LONDON: Since the death of Mahsa Amini after being taken into custody by Iran’s notorious morality police, protests have raged in cities across the Islamic Republic, beginning in Amini’s home province of Kurdistan.

Amini, a 22-year-old ethnic Kurdish woman, died on Sept. 16, three days after she was arrested in Tehran by the Gasht-e Ershad, the regime’s vice squad, which enforces strict rules on women’s dress, including the hijab.

Her death has highlighted the oppression and marginalization of women in Iran. It has also cast a light on the ill-treatment of the country’s non-Persian ethnic minorities, particularly its substantial Kurdish population, concentrated in the west of the country.

In turn, this has highlighted the contrasting treatment of women in other areas of the Middle East in which Kurds make up a majority of the local population — in northern Iraq, southeast Turkey and northern Syria — where women are prominent in both civic and military life.

On Sept. 24, a protest was held in solidarity with the women of Iran outside the UN compound in Irbil, capital of the semi-autonomous Kurdistan region of Iraq. Many of those who took part were Iranian Kurds living in self-imposed exile in a city known for its culture of tolerance.

Bearing placards with Amini’s face, the protesters chanted “women, life, freedom,” and “death to the dictator,” in reference to Iranian Supreme Leader Ayatollah Ali Khamenei.

“They killed (Amini) because of a piece of hair coming out from her hijab. The youth are asking for freedom. They are asking for rights for all the people because everyone has the right to have dignity and freedom,” one protester Namam Ismaili, an Iranian Kurd from Sardasht, a Kurdish town in Iran’s northwest, told Reuters.

“We are not against religion, and we are not against Islam. We are secularists, and we want religion to be separate from politics,” Maysoon Majidi, a Kurdish Iranian actor and director living in Irbil, told the news agency.

Last week, Masoud Barzani, president of Iraqi Kurdistan’s governing party, the Kurdistan Democratic Party, called Amini’s family to express his condolences, saying he hoped justice would be served.

Kurdish political identity throughout the region and among the community’s large European diaspora embraces secularist, nationalist and even socialist traditions. In the case of Iran’s Kurds, this frequently puts them at odds with the country’s theocratic regime.

On Sept. 23, the Kurdish-majority town of Oshnavieh in Iran’s West Azerbaijan province briefly fell into the hands of protesters, who set fire to government offices, banks, and a base belonging to the regime’s Islamic Revolutionary Guard Corps.

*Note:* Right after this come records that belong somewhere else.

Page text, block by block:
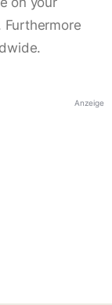
Furthermore
Anzeige
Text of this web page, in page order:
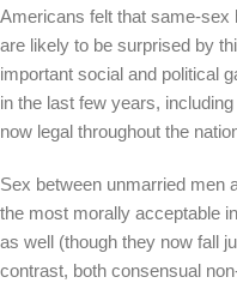
Americans felt that same-sex
are likely to be surprised by
important social and political
in the last few years,
now legal throughout the
Sex between unmarried men
the most morally acceptable
as well (though they now fall
contrast, both consensual
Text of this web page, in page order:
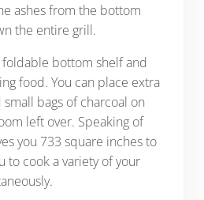
ashes from the bottom
the entire grill.
foldable bottom shelf and
food. You can place extra
bags of charcoal on
left over. Speaking of
you 733 square inches to
to cook a variety of your
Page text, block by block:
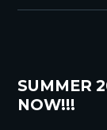
SUMMER
NOW!!!
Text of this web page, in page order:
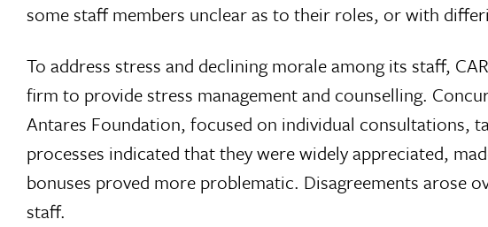
some staff members unclear as to their roles, or with
To address stress and declining morale among its staff,
firm to provide stress management and counselling.
Antares Foundation, focused on individual consultations,
processes indicated that they were widely appreciated,
bonuses proved more problematic. Disagreements arose
staff.
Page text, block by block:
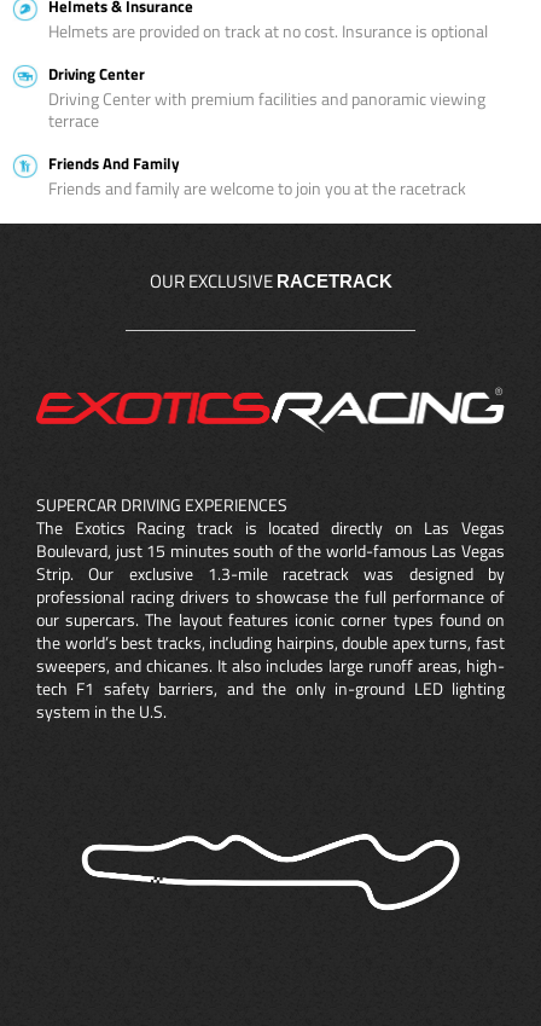
Helmets & Insurance
Helmets are provided on track at no cost. Insurance is optional
Driving Center
Driving Center with premium facilities and panoramic viewing
terrace
Friends And Family
Friends and family are welcome to join you at the racetrack
OUR EXCLUSIVE RACETRACK
SUPERCAR DRIVING EXPERIENCES
The Exotics Racing track is located directly on Las Vegas
Boulevard, just 15 minutes south of the world-famous Las Vegas
Strip. Our exclusive 1.3-mile racetrack was designed by
professional racing drivers to showcase the full performance of
our supercars. The layout features iconic corner types found on
the world’s best tracks, including hairpins, double apex turns, fast
sweepers, and chicanes. It also includes large runoff areas, high-
tech F1 safety barriers, and the only in-ground LED lighting
system in the U.S.
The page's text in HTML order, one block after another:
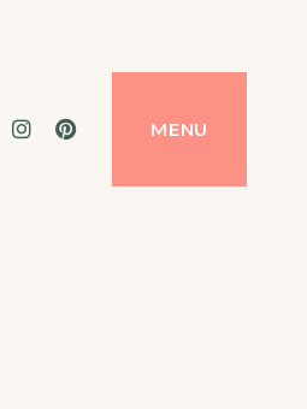
FacebookInstagram
PinterestMENU
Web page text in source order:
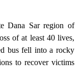
Dana Sar region of
of at least 40 lives,
bus fell into a rocky
to recover victims
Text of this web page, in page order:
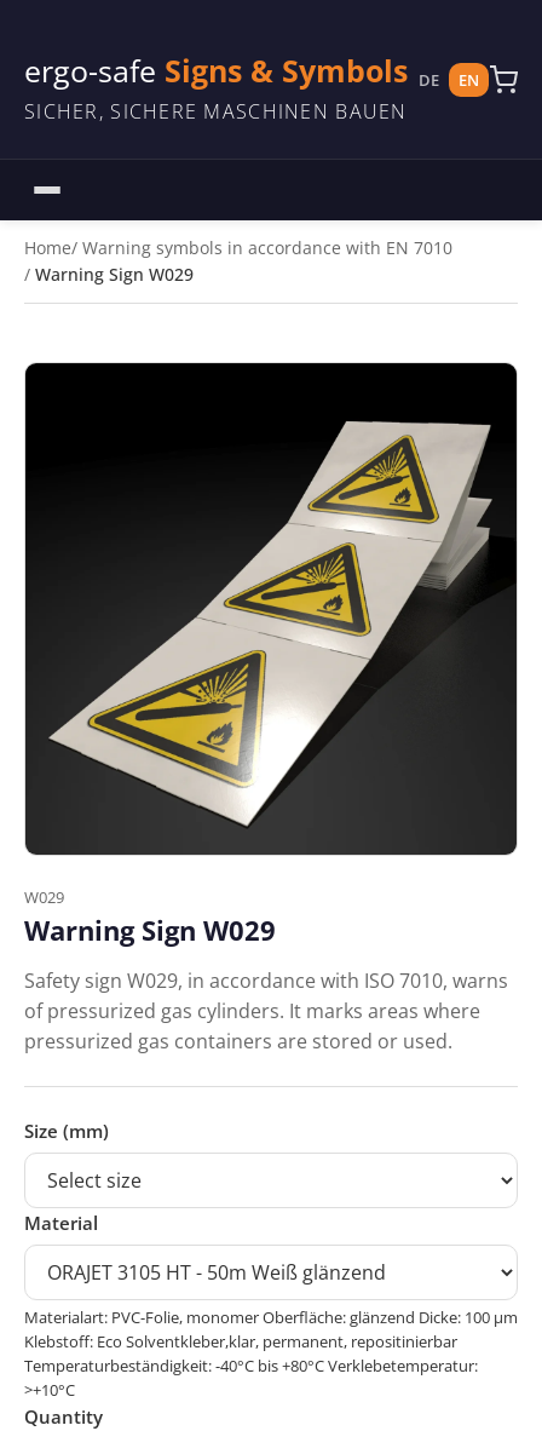
ergo-safe Signs & Symbols
SICHER, SICHERE MASCHINEN BAUEN
DE EN
Home Warning symbols in accordance with EN 7010
Warning Sign W029
W029
Warning Sign W029
Safety sign W029, in accordance with ISO 7010, warns
of pressurized gas cylinders. It marks areas where
pressurized gas containers are stored or used.
Size (mm)
Material
Materialart: PVC-Folie, monomer Oberfläche: glänzend Dicke: 100 μm
Klebstoff: Eco Solventkleber,klar, permanent, repositinierbar
Temperaturbeständigkeit: -40°C bis +80°C Verklebetemperatur:
>+10°C
Quantity
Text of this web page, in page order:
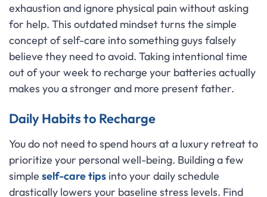
exhaustion and ignore physical pain without asking
for help. This outdated mindset turns the simple
concept of self-care into something guys falsely
believe they need to avoid. Taking intentional time
out of your week to recharge your batteries actually
makes you a stronger and more present father.
Daily Habits to Recharge
You do not need to spend hours at a luxury retreat to
prioritize your personal well-being. Building a few
simple self-care tips into your daily schedule
drastically lowers your baseline stress levels. Find
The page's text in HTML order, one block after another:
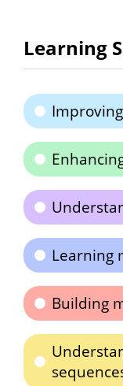
Learning
Learning
Building
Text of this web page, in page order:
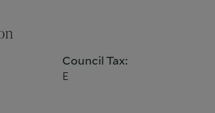
study/office downstairs which can also
if needed.
floor is the wonderful modern
which has everything you would expect
which has excellent natural light
Council Tax:
E
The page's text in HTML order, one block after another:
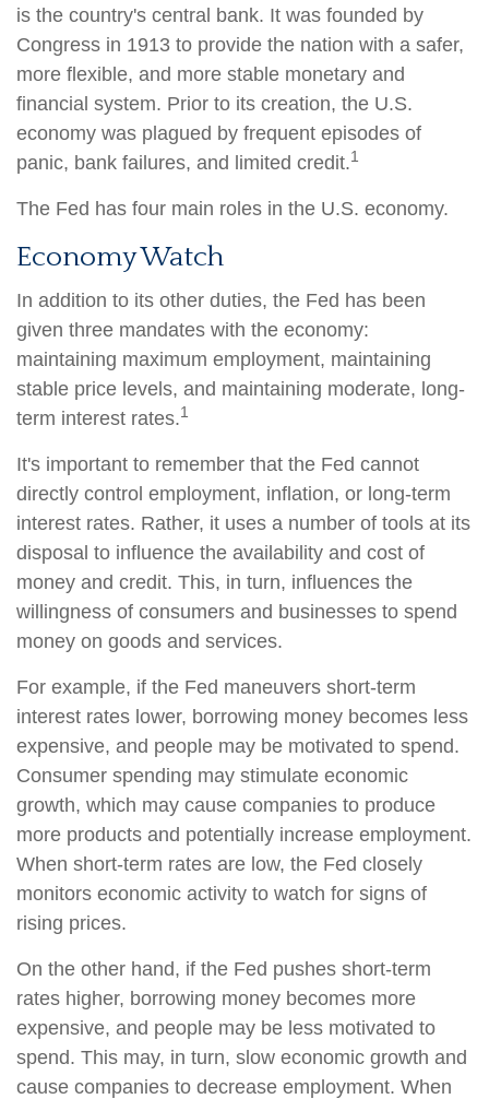
is the country's central bank. It was founded by
Congress in 1913 to provide the nation with a safer,
more flexible, and more stable monetary and
financial system. Prior to its creation, the U.S.
economy was plagued by frequent episodes of
panic, bank failures, and limited credit.1
The Fed has four main roles in the U.S. economy.
Economy Watch
In addition to its other duties, the Fed has been
given three mandates with the economy:
maintaining maximum employment, maintaining
stable price levels, and maintaining moderate, long-
term interest rates.1
It's important to remember that the Fed cannot
directly control employment, inflation, or long-term
interest rates. Rather, it uses a number of tools at its
disposal to influence the availability and cost of
money and credit. This, in turn, influences the
willingness of consumers and businesses to spend
money on goods and services.
For example, if the Fed maneuvers short-term
interest rates lower, borrowing money becomes less
expensive, and people may be motivated to spend.
Consumer spending may stimulate economic
growth, which may cause companies to produce
more products and potentially increase employment.
When short-term rates are low, the Fed closely
monitors economic activity to watch for signs of
rising prices.
On the other hand, if the Fed pushes short-term
rates higher, borrowing money becomes more
expensive, and people may be less motivated to
spend. This may, in turn, slow economic growth and
cause companies to decrease employment. When
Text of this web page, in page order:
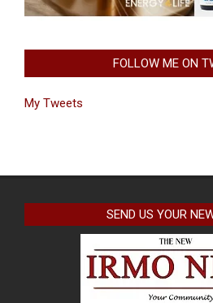
FOLLOW ME ON
My Tweets
SEND US YOUR
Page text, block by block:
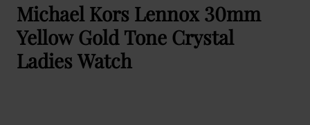
Michael Kors Lennox 30mm
Yellow Gold Tone Crystal
Ladies Watch
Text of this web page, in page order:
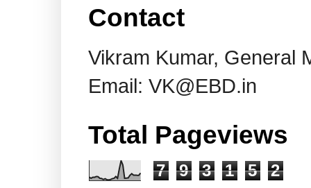
Contact
Vikram Kumar, General
Email: VK@EBD.in
Total Pageviews
7 9 3 1 5 2
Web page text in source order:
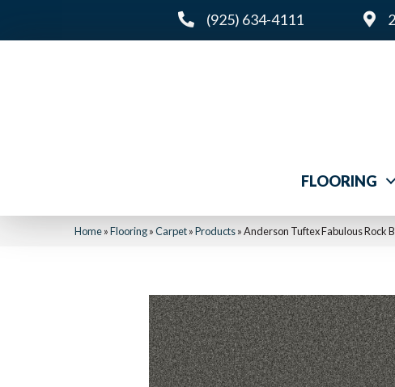
(925) 634-4111
FLOORING
Home»Flooring»Carpet»Products»Anderson Tuftex Fabulous Rock
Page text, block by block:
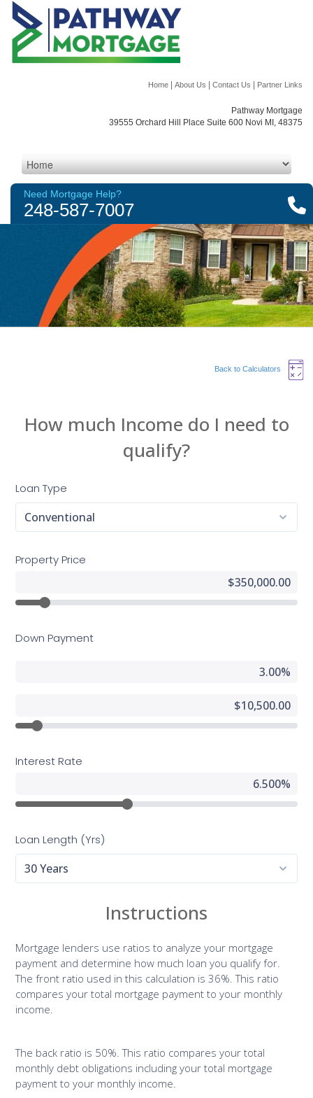
Home About Us Contact Us Partner Links
Pathway Mortgage
39555 Orchard Hill Place Suite 600 Novi MI, 48375
Need Mortgage Help?
248-587-7007
Back to Calculators
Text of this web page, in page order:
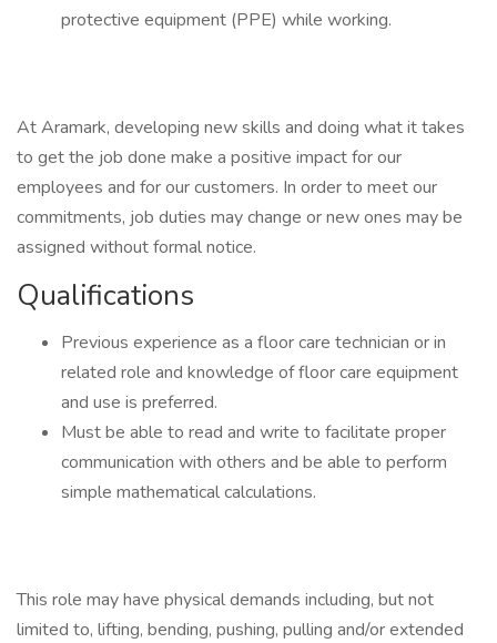
protective equipment (PPE) while working.
At Aramark, developing new skills and doing what it takes
to get the job done make a positive impact for our
employees and for our customers. In order to meet our
commitments, job duties may change or new ones may be
assigned without formal notice.
Qualifications
Previous experience as a floor care technician or in
related role and knowledge of floor care equipment
and use is preferred.
Must be able to read and write to facilitate proper
communication with others and be able to perform
simple mathematical calculations.
This role may have physical demands including, but not
limited to, lifting, bending, pushing, pulling and/or extended
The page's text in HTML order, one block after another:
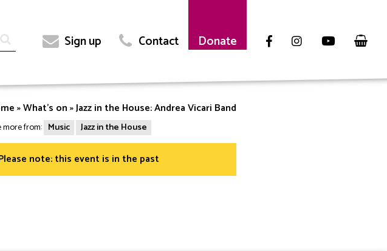
Sign up Contact Donate
What's on Jazz in the House: Andrea Vicari Band
more from: Music Jazz in the House
note: this event is in the past
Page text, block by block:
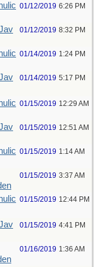
01/12/2019 6:26 PM
01/12/2019 8:32 PM
01/14/2019 1:24 PM
01/14/2019 5:17 PM
01/15/2019 12:29 AM
01/15/2019 12:51 AM
01/15/2019 1:14 AM
01/15/2019 3:37 AM
01/15/2019 12:44 PM
01/15/2019 4:41 PM
01/16/2019 1:36 AM
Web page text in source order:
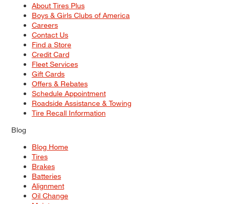
About Tires Plus
Boys & Girls Clubs of America
Careers
Contact Us
Find a Store
Credit Card
Fleet Services
Gift Cards
Offers & Rebates
Schedule Appointment
Roadside Assistance & Towing
Tire Recall Information
Blog
Blog Home
Tires
Brakes
Batteries
Alignment
Oil Change
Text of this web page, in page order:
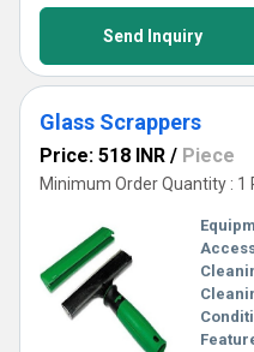
Send Inquiry
Glass Scrappers
Price: 518 INR / Piece
Minimum Order Quantity : 1
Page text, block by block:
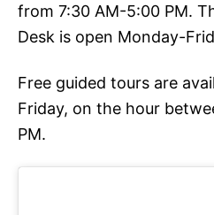
from 7:30 AM-5:00 PM.
Desk is open Monday-
Free guided tours are
Friday, on the hour
PM.
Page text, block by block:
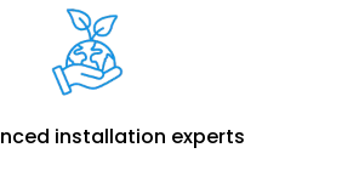
installation experts
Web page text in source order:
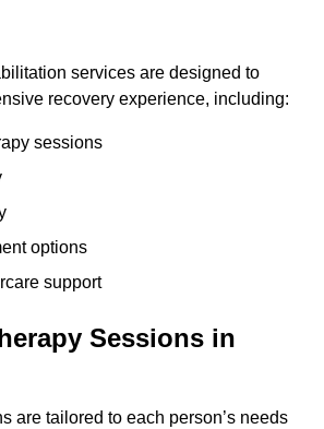
services are designed to
recovery experience, including:
sessions
options
support
Sessions in
are tailored to each person’s needs
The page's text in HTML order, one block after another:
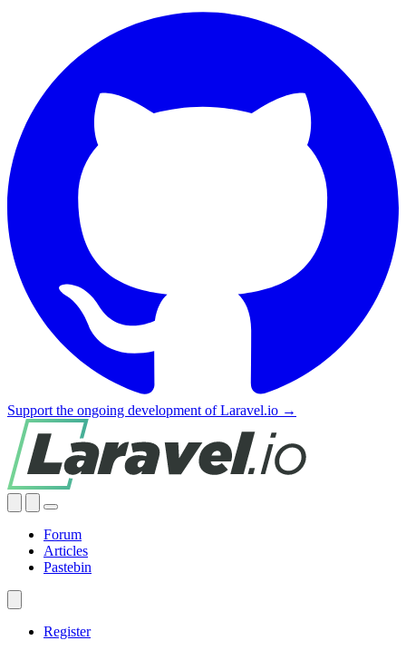
Support the ongoing development of Laravel.io →
Forum
Articles
Pastebin
Register
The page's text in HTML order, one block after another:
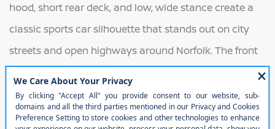
hood, short rear deck, and low, wide stance create a
classic sports car silhouette that stands out on city
streets and open highways around Norfolk. The front
headlights, while the rear design pays tribute to earlier
generations with sleek taillight styling. Sculpted body
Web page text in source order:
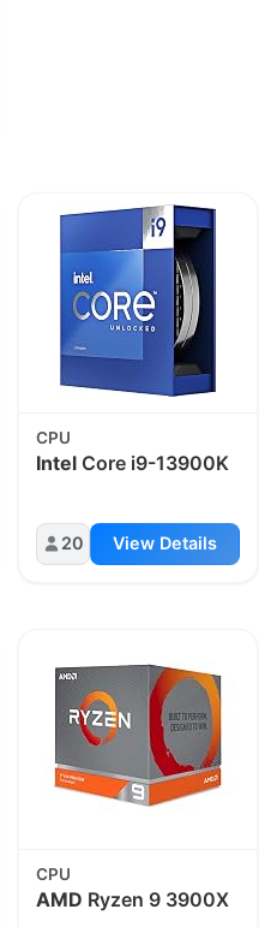
CPU
Intel Core i9-13900K
20 View Details
CPU
AMD Ryzen 9 3900X
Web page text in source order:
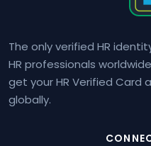
The only verified HR
HR professionals
get your HR Verified Card
globally.
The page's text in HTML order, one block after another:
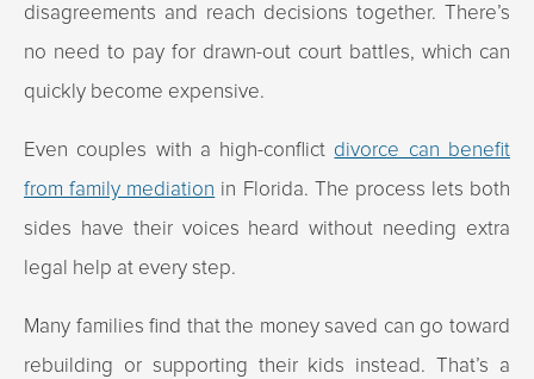
disagreements and reach decisions together. There’s
no need to pay for drawn-out court battles, which can
quickly become expensive.
Even couples with a high-conflict divorce can benefit
from family mediation in Florida. The process lets both
sides have their voices heard without needing extra
legal help at every step.
Many families find that the money saved can go toward
rebuilding or supporting their kids instead. That’s a
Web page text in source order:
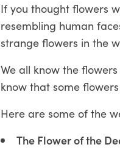
If you thought flowers
resembling human
strange flowers in the
We all know the
know that some
Here are some of the
The Flower of the
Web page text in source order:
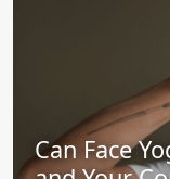
Can Face
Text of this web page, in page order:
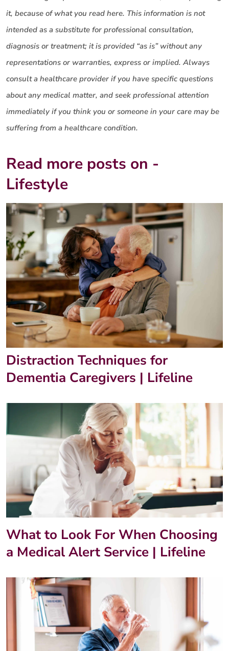
it, because of what you read here. This information is not
intended as a substitute for professional consultation,
diagnosis or treatment; it is provided “as is” without any
representations or warranties, express or implied. Always
consult a healthcare provider if you have specific questions
about any medical matter, and seek professional attention
immediately if you think you or someone in your care may be
suffering from a healthcare condition.
Read more posts on -
Lifestyle
Distraction Techniques for
Dementia Caregivers | Lifeline
What to Look For When Choosing
a Medical Alert Service | Lifeline
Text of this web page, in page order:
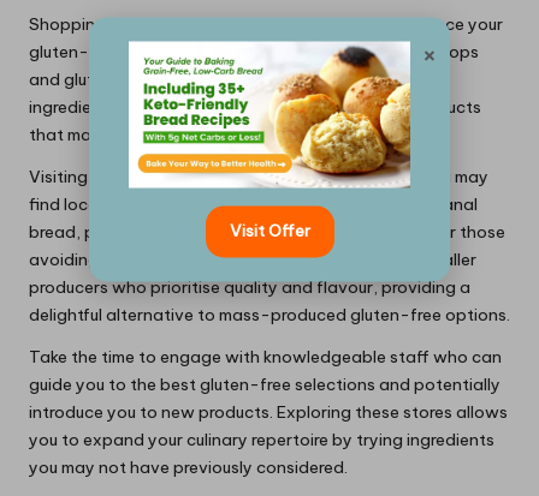
Shopping at specialty stores can significantly enhance your
gluten-free cooking experience. Many health food shops
and gluten-free bakeries offer a wealth of unique
ingredients, making it easier to find high-quality products
that may not be available in standard supermarkets.
Visiting these stores can be an adventure in itself. You may
find locally produced gluten-free items, such as artisanal
bread, pasta, or baked goods, specifically crafted for those
avoiding gluten. These products often come from smaller
producers who prioritise quality and flavour, providing a
delightful alternative to mass-produced gluten-free options.
Take the time to engage with knowledgeable staff who can
guide you to the best gluten-free selections and potentially
introduce you to new products. Exploring these stores allows
you to expand your culinary repertoire by trying ingredients
you may not have previously considered.
×
Visit Offer
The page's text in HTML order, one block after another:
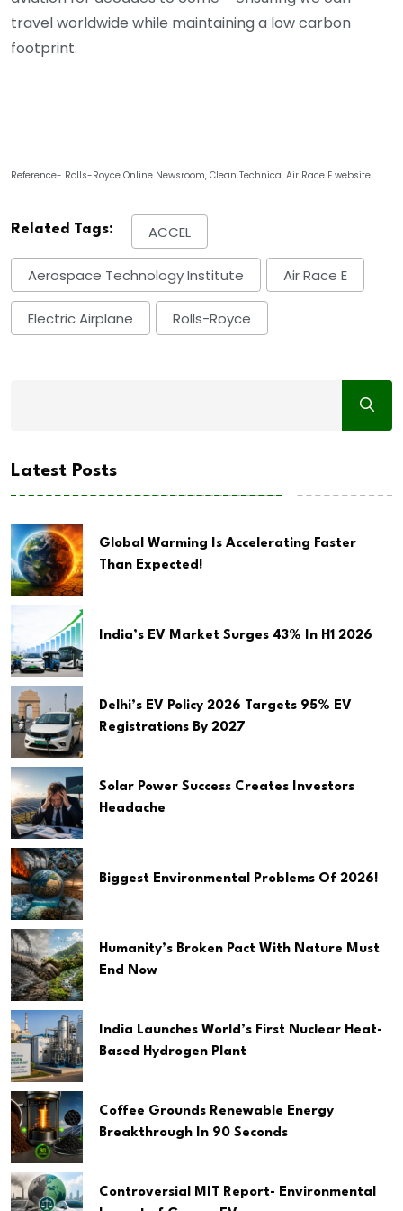
travel worldwide while maintaining a low carbon
footprint.
Reference- Rolls-Royce Online Newsroom, Clean Technica, Air Race E website
Related Tags: ACCEL
Aerospace Technology Institute Air Race E
Electric Airplane Rolls-Royce
Latest Posts
Global Warming Is Accelerating Faster
Than Expected!
India’s EV Market Surges 43% In H1 2026
Delhi’s EV Policy 2026 Targets 95% EV
Registrations By 2027
Solar Power Success Creates Investors
Headache
Biggest Environmental Problems Of 2026!
Humanity’s Broken Pact With Nature Must
End Now
India Launches World’s First Nuclear Heat-
Based Hydrogen Plant
Coffee Grounds Renewable Energy
Breakthrough In 90 Seconds
Controversial MIT Report- Environmental

In response, the IRGC shelled the offices of Iranian Kurdish opposition groups based in Sidakan in Iraq, accusing the Kurdish parties of inciting “chaos.”

Tasnim news agency, which is affiliated with the IRGC, said the shelling targeted the offices of Komala and the Kurdistan Democratic Party of Iran for allegedly sending “armed teams and a large amount of weapons … to the border cities of the country to cause chaos.”

The KDPI is a Kurdish opposition party that has waged an on-and-off armed campaign against the regime since the Islamic Revolution. Komala, meanwhile, is a leftist Kurdish armed opposition party, which fights for the rights of Kurds in Iran.

Although Iran’s constitution grants ethnic minorities equal rights, allowing them to use their own language and practice their own traditions, the Kurds, Ahwazi Arabs, Baloch, and other groups say they are treated as second class citizens — their resources extracted, their towns starved of investment, and their communities aggressively policed.

Kurdish opposition groups in Iran have fought for decades to obtain greater political and cultural rights for their communities, which are spread across a part of the country known to Kurds as Rojhelat — or Eastern Kurdistan.

This nationalist spirit has often meant women’s emancipation has been viewed as a secondary concern against the overarching fight for Kurdish nationhood, especially in the case of Iraqi Kurdish leaders, who have long drawn their support from traditional tribal structures.

However, elsewhere in the region, Kurdish opposition groups have consistently fought for an alternative vision for society — one that is based on democratic values and on the equal status of women.

Nowhere is this perhaps more obvious than in the Autonomous Administration of North and East Syria, where the political arm of the US-allied Syria Democratic Forces has established a self-governing polity known to Kurds as Rojava — or Western Kurdistan.

On Friday, Mazloum Abdi, commander in chief of the SDF, condemned the killing of Amini, describing it as a “moral failure” of the ruling authorities in Iran.

He also expressed solidarity with the protests in Iran via Twitter, saying: “The Kurdish and women’s issues must be resolved in appropriate ways.”

In Rojava, Kurdish women fighting in guerrilla brigades against Daesh have achieved iconic status — especially the Women’s Protection Units, or YPJ, the all-women brigades of the People’s Protection Units.

These YPJ fighters won global acclaim in 2014 for their role in the liberation of the Kurdish-majority city of Kobane in northern Syria from an extremist group whose warped interpretation of Islam would have seen them enslaved.

Soon after their victory, images of young, unveiled, mostly Kurdish YPJ fighters appeared on magazine covers and in newspapers around the world, demolishing many prevailing stereotypes in the West about Middle Eastern women as passive victims.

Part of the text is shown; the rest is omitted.